Don’t really care for snake oil, but real academics and organizations are using ML and data science for good.

2 Likes

Doesn’t change my point. If you don’t like the Voodoo Graphics as an example, in industry GPU’s have been around for almost 40 years. Silicon Graphics introduced the IRIS 1000 in 1984.

2 Likes

That wouldn’t make sense, even as a contrafactual. At a new node, the big players aim to recoup all their capital and R&D investments in the first couple years after launch in order to stay in business. Once it’s no longer the newest node, anything else you can get out of it is gravy, since the investment has already been recovered. That’s most of why older hardware is cheap, and it’s more due to the economics of the current model than to any particular technology.

1 Like

There’s a reason the z14 and z15 mainframe chips were 5.2 GHz…

I ask the following in all seriousness! How would a shrink from 7nm to 5nm allow for an 80% increase in transistor density per die? That math doesn’t make sense to me, although admittedly, I haven’t traditionally been much of a math guy! :grimacing:

Transistor density per unit area scales as the inverse square of linear feature size. If the linear dimensions of features shrink to 71% of what they had been, their area shrinks to 51% of what it had been. There are overheads, so transistor density doesn’t quite double, but 80+% sounds reasonable.

3 Likes

There are plenty of reasons to question ML, especially it’s conflation with AI (which annoys me to no end) and the ridiculous level of marketing (and market) hyperbole that surrounds it.

But shit, it also has led to an astounding improvement in things like machine translation, search engine utility, and lots of other things that are really quite astounding. We are talking about some of the more impressive inventions humanity has been able to muster, ever — IMHO. Game-changing stuff! Question new tech and the claims surrounding it always, no question. But giving into total cynicism surrounding something as powerful ML seems to be equally off the mark.

1 Like

Thank you, makes sense — I figured it probably had to do with a squaring, at least intuitively. :pray:

What I tend to say is, ‘machine learning is what I do when I don’t have physics.’ That isn’t to say that it’s useless, but it points out key limitations. ML generates models without insight. If you do already have insight into a mechanism, simply throwing ML at the problem throws that insight away. And ML is notoriously bad at explaining its results.

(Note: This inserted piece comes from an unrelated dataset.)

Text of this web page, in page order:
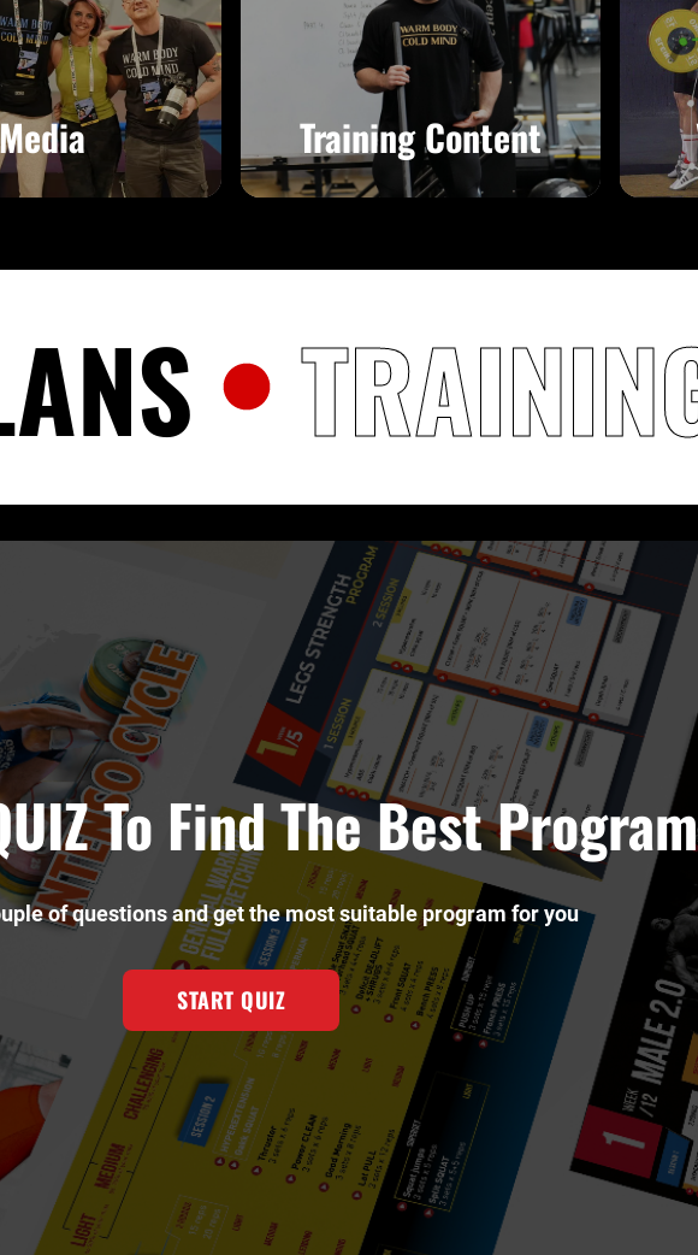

As it turns out, most of the problems I work on professionally are ones where I do have physics. I wind up doing things that look like ML in that they take a bunch of data and come out with a predictive model, but they work by fitting the parameters of a mechanistic model. The results almost always agree with the real world much better than ML, and when they don’t, there’s usually an insight to be had about a previously unsuspected phenomenon.

2 Likes

There just aren’t a lot of super-scalar problems that can’t be accelerated by improved algorithms or special purpose hardware on an attached processor. The only one mentioned that makes sense is emulation, and even emulation could be moved to a co-processor if it becomes important enough. This has happened with graphics, de/compression, signal processing, error correction and a host of other frequently used algorithms.

If we had much faster scalar processors than we do now, I’m guessing we would have loaded them with hardware for faster context switching to emulate parallel processing. Imagine a 100GHz clock speed, 1,000 threads and a 10 picosecond context switch. (Obviously, these specs would be better balanced. I’m just waving my hands here.) We’d still be offloading stuff to specialized processors because even with superfast switching and a boodle of threads, a GPU would render an image in less time and with less heat and energy.

2 Likes
  1. There’s two dimensions, so actual 7nm in each dimension to 5nm would mean the area for a gate would go from 49 square nm to 25.

  2. Nodes are pretty much marketing speak now, and have not generally literally represented the gate width for quite a while.

2b) Different manufacturers have different transistor densities for the “same” node. E.g. Intel’s 10nm node has roughly equivalent transistor density to TSMCs 7nm node.

3 Likes

Thank you, this is very interesting! I didn’t realize that different chip fabricators are essentially using different frames of reference when describing the sizes of their processes, that as you said, Intel’s 10nm is close to TSMC’s 7nm process.

Is it safe to (roughly) assume that for 3D NAND, one would look at a cubing of density occurring, when the transistors shrink?

No, because 3D NAND number of vertical layers is limited by etching aspect ratio, so it probably will max out somewhere between 50 and 300 layers. For it to scale as a cube law, that would have to be millions of layers.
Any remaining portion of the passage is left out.